Archive for December, 2005

Good News Feet

Sunday, December 25th, 2005

A dialogue Christmas sermon
Presented December 25th, 2005, by Pastors Kline and Davies
Christmas Day

Joel: Hey, Jeanne, I bet no one here woke up this morning saying to themselves, “I sure hope I get to hear a great Christmas sermon on feet”! But did you hear the words of Isaiah the prophet, “How beautiful are the feet of the messenger who announces peace, who brings good news, who announces salvation…” (Isaiah 52:7).  How beautiful are the feet? What’s up with that? Just how beautiful can feet be? I could understand the prophet saying, “How beautiful are the lips, or the voice, or the mouth, or the words, of the one who proclaims good news?” But why feet?

Jeanne: “How beautiful are the feet of the messenger?” Yes, that is strange. Why not a beautiful heart? Or even beautiful hands? Why feet indeed?

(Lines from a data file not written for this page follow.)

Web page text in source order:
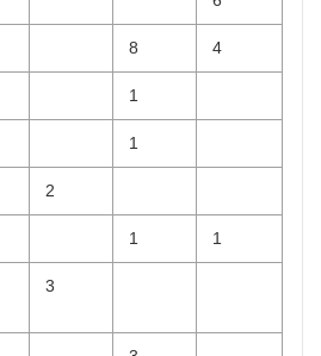
8 4
1
1
2
1 1
3
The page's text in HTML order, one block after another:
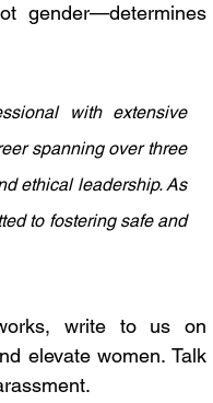
gender—determines
with extensive
spanning over three
ethical leadership. As
to fostering safe and
elevate women. Talk

Joel: Well, feet are used to move or travel. Perhaps Isaiah is honoring the movement needed in order to carry the good news, the gospel message. He was writing to the people of Israel living in exile in the strange land of Babylon, cut off from all they knew and loved. They had given up hope. No doubt they had become foot-draggers. Isaiah announces to them the promise of a homecoming to Jerusalem, a new beginning, filled with hope – one in which they themselves become messengers of peace and promise, their feet carrying them over the mountains and plains that stand between Babylon and Jerusalem, as they bring good news.

Jeanne: We talk so much about the “good news.” Sometimes these words or phrases are repeated without actually exploring what we mean by them. When we talk about the “good news” for the people of Israel in exile, we are talking about their return to Jerusalem and their kingdom and temple restored as it was in the “good old days” of David. But with the birth of Jesus Christ into the world, our understanding of this “good news” expanded. In Christ, God is revealed in creation and we begin to see ourselves and the world the way God created us to be—as peaceful, just and joyous.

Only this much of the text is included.